I wrote Tough Luck with the help of a class of thirteen/fourteen year-olds when I was on a writers’ residency at Hall Cross school in Doncaster. It was the children’s decision that the subject of the novel should be ‘us’. Together we invented a school that could have been theirs; teachers who might have taught them, children who were a bit like themselves. None of the story is true, but it could have been. It all takes place in one term, but in that time a lot has been discovered.
I proposed that the three main characters, Nasim, Sprat and Twagger, should all have something in common, though they themselves don’t know it. It was the real class who suggested overwhelmingly what this common link might be, and it is that all three live with just one parent. The change in the structure of family life is very relevant and obviously very important to young people today, and Sprat’s confused loyalties between his father and his absent mother represented much of what the class expressed.
But it wasn’t the only theme that I was encouraged to explore. Several of the children came from Asian families, and they wanted to make sure that their culture should be represented. With their help I developed Nasim. Her storyline, arising from the conflict between European and Islamic values, was suggested by them.
The children also wanted to explore the theme of isolation, and Twagger was developed as a child who failed to fit in at school because of emotional problems in his home life. He became the outsider, and the whole class unites against him until Sprat and Caroline begin to realise that not everything is his fault.
The enthusiasm of the class was a major inspiration in the writing of Tough Luck. They saw themselves and their friends in the characters, and they recognised school as a backdrop, sometimes a sanctuary, for intense personal dramas.
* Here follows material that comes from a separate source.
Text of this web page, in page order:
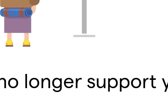
longer support
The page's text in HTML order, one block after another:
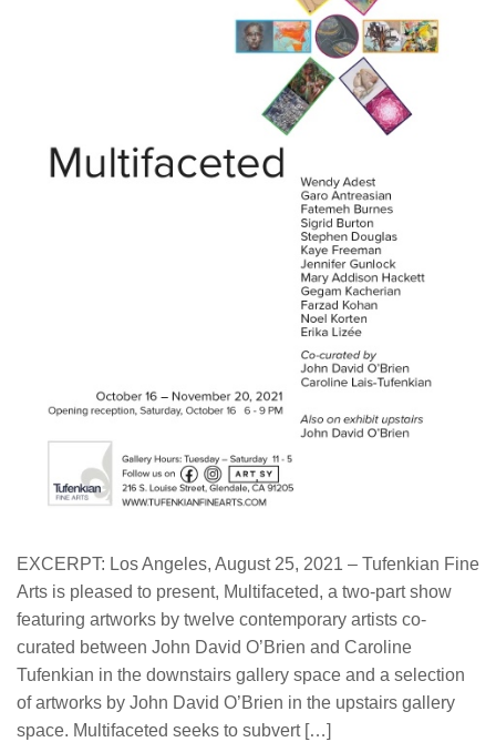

How did I write it? During the residency I visited the school eleven times, and spent just a total of eleven hours with that class. In our first meeting we talked about friendship, bullying, pocket money, music, holidays, love, dreams, families, school – and I began to have a strong idea of what it was like to be 13–14. I divided the class into small groups and each of them had a character to think about. I asked them questions like – what is the character’s favourite food, music, clothes – what are their bedrooms like, do they have any special things that they never want to lose etc. I would invent a scene and ask the groups to write it and I would write my version. Then we would read them out to each other and compare notes. By the end of the residency we had a fifty-page book which we called Twagger, printed out on the school computer. I developed it then on my own, building up the plot and the characters, visiting the mosque and speaking to the Imam, trying to bring together all the different threads that we had explored in the classroom. In the end, only one person can write a book, but I kept in touch with the class and when the new book, Tough Luck, was published we had a big launch party at the school. The press and television came, and all the children tasted fame that day! The class and their teacher were photographed for the back of the hardback, and all their names are printed inside the book, and every year I send a fixed sum, to a charity called Action Aid, on behalf of Hall Cross School.